= Potluck Ladies =

Potluck Ladies is a Canadian television drama series, which premiered on Hollywood Suite and Yes TV in 2024. The series focuses on three immigrant women from South Asia who are living in the suburbs of Toronto while their husbands are working abroad, who meet regularly for potluck lunches and become a critical support system for each other as they struggle with various life challenges.
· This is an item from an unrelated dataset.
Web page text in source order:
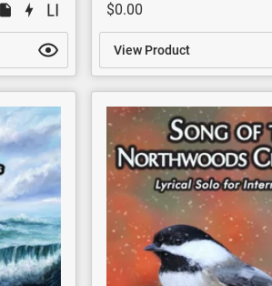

The series was created and produced by Shazia Javed, and co-written by Javed and Rahul Chaturvedi. It premiered May 1, 2024, on Hollywood Suite, before airing on Yes TV later in the month.

==Cast==

- Natasha Krishnan as Sumaira
- Elisa Moolecherry as Azra
- Kavita Musty as Ruby
- Cindy Om as Nisha
- Alisha Camryn as Tooba
- Anju B Malhotra as Lata
- Asha Vijayasingham as Hira
- Adolyn H. Dar as Emanuel
- Ali Kazmi as Aamir
- Sameer Jafar as Mo

==Awards==
The pilot episode was screened at the SeriesFest in Denver, Colorado, where it won the award for Best Drama Pilot.

The series received a Canadian Screen Award nomination for Best Dramatic Series, and Javed received a nomination for Best Writing in a Drama Series for the first episode, at the 13th Canadian Screen Awards in 2025.